François Hollande a déclaré vendredi qu’il se rendait au Mali samedi pour «dire à nos soldats tout notre soutien» et «permettre que les Africains viennent le plus vite possible nous rejoindre».
François Hollande décollera dans la soirée pour le Mali où il rencontrera son homologue Dioncounda Traoré, comme le révélait aujourd'hui Libération.
«Je vais au Mali demain pour dire à nos soldats tout notre soutien, tous nos encouragements, toute notre fierté, je vais au Mali demain pour permettre que les Africains viennent le plus vite possible nous rejoindre et leur dire que nous avons besoin d’eux pour cette force internationale», a déclaré François Hollande à la presse, en marge d’un déplacement à Ermont-Eaubonne (Val-d’Oise).
«Je vais au Mali aussi pour qu’il y ait un dialogue politique qui puisse permettre que le Mali, après avoir chassé les terroristes, puisse retrouver la stabilité et l’esprit de concorde», a poursuivi le président de la République. Comme on lui demandait quand pourrait être envisagée une baisse du dispositif militaire français dans ce pays, il a répondu : «Je vous le dirai demain (samedi).»

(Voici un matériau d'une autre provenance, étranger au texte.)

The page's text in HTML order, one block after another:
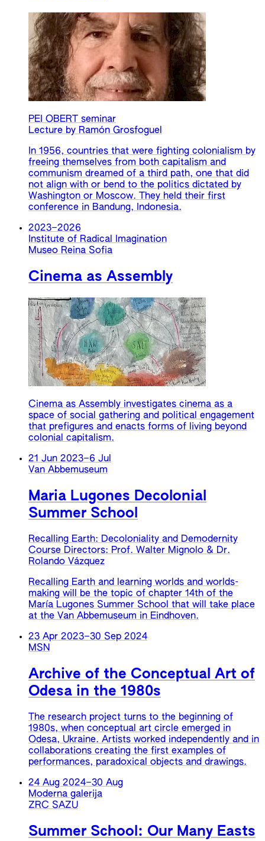
PEI OBERT seminar
Lecture by Ramón Grosfoguel
In 1956, countries that were fighting colonialism by
freeing themselves from both capitalism and
communism dreamed of a third path, one that did
not align with or bend to the politics dictated by
Washington or Moscow. They held their first
conference in Bandung, Indonesia.
2023–2026
Institute of Radical Imagination
Museo Reina Sofia
Cinema as Assembly
Cinema as Assembly investigates cinema as a
space of social gathering and political engagement
that prefigures and enacts forms of living beyond
colonial capitalism.
21 Jun 2023–6 Jul
Van Abbemuseum
Maria Lugones Decolonial
Summer School
Recalling Earth: Decoloniality and Demodernity
Course Directors: Prof. Walter Mignolo & Dr.
Rolando Vázquez
Recalling Earth and learning worlds and worlds-
making will be the topic of chapter 14th of the
María Lugones Summer School that will take place
at the Van Abbemuseum in Eindhoven.
23 Apr 2023–30 Sep 2024
MSN
Archive of the Conceptual Art of
Odesa in the 1980s
The research project turns to the beginning of
1980s, when conceptual art circle emerged in
Odesa, Ukraine. Artists worked independently and in
collaborations creating the first examples of
performances, paradoxical objects and drawings.
24 Aug 2024–30 Aug
Moderna galerija
ZRC SAZU
Summer School: Our Many Easts
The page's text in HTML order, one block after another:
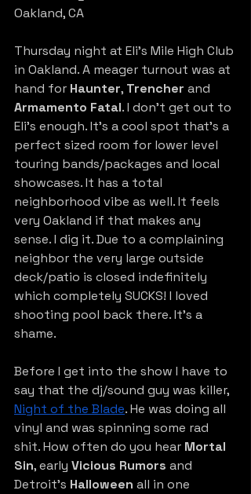
Oakland, CA
Thursday night at Eli’s Mile High Club
in Oakland. A meager turnout was at
hand for Haunter, Trencher and
Armamento Fatal. I don’t get out to
Eli’s enough. It’s a cool spot that’s a
perfect sized room for lower level
touring bands/packages and local
showcases. It has a total
neighborhood vibe as well. It feels
very Oakland if that makes any
sense. I dig it. Due to a complaining
neighbor the very large outside
deck/patio is closed indefinitely
which completely SUCKS! I loved
shooting pool back there. It’s a
shame.
Before I get into the show I have to
say that the dj/sound guy was killer,
Night of the Blade. He was doing all
vinyl and was spinning some rad
shit. How often do you hear Mortal
Sin, early Vicious Rumors and
Detroit’s Halloween all in one
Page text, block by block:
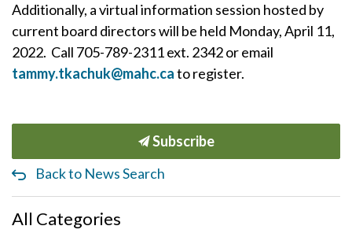
Additionally, a virtual information session hosted by
current board directors will be held Monday, April 11,
2022. Call 705-789-2311 ext. 2342 or email
tammy.tkachuk@mahc.cato register.
Subscribe
Back to News Search
All Categories
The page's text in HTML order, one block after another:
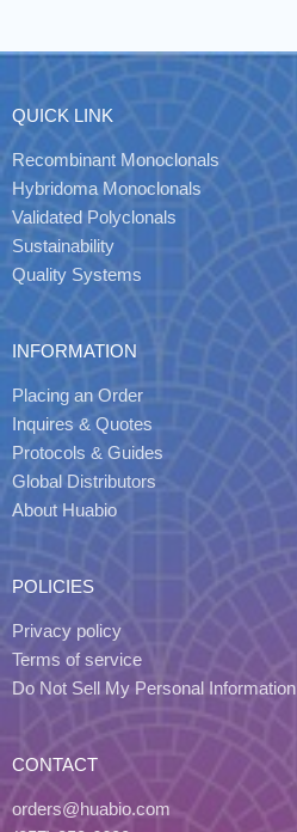
QUICK LINK
Recombinant Monoclonals
Hybridoma Monoclonals
Validated Polyclonals
Sustainability
Quality Systems
INFORMATION
Placing an Order
Inquires & Quotes
Protocols & Guides
Global Distributors
About Huabio
POLICIES
Privacy policy
Terms of service
Do Not Sell My Personal Information
CONTACT
orders@huabio.com
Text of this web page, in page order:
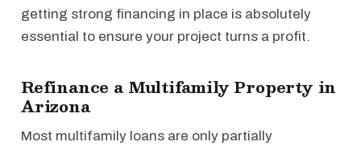
getting strong financing in place is absolutely
essential to ensure your project turns a profit.
Refinance a Multifamily Property in
Arizona
Most multifamily loans are only partially

François Hollande se rend samedi au Mali, trois semaines presque jour pour jour après le début de l’intervention militaire française dans ce pays. Il sera accompagné de trois ministres : Laurent Fabius (Affaires étrangères), Jean-Yves Le Drian (Défense) et Pascal Canfin (Développement). Le chef de l’Etat doit être accueilli à Sévaré (centre) par son homologue malien Dioncounda Traoré, a précisé la présidence malienne sur son compte Twitter.

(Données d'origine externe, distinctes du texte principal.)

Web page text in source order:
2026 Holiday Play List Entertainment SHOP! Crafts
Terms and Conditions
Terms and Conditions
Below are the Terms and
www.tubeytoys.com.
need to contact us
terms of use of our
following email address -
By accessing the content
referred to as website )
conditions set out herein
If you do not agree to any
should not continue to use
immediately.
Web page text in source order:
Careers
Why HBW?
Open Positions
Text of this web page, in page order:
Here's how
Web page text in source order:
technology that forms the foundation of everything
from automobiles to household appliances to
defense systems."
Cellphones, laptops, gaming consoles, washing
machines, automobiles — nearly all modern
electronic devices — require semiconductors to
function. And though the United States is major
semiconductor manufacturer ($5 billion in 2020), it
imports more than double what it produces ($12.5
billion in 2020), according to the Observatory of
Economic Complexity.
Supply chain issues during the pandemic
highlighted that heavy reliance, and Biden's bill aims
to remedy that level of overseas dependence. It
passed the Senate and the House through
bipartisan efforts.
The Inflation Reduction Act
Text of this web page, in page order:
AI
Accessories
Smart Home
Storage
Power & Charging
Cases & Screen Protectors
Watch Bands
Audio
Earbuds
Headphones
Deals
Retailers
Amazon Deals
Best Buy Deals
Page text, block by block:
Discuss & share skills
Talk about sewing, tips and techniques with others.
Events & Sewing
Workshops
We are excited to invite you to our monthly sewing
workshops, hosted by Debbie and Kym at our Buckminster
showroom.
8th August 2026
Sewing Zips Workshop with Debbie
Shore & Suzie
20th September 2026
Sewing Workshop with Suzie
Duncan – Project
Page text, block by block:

Les deux hommes se rendront ensuite à Tombouctou, pour une visite aux forces françaises et maliennes qui y sont déployées, puis de la mosquée Djingareyber et du centre Ahmed Baba, est-il précisé de même source. Ils «seront de retour à Bamako à la mi-journée pour un déjeuner de travail», ajoute un troisième et dernier tweet.
Actuellement, 4 600 soldats français - dont 3 500 sur le sol malien - sont engagés dans l’opération lancée le 11 janvier et qui a permis notamment la reprise des villes de Gao et Tombouctou.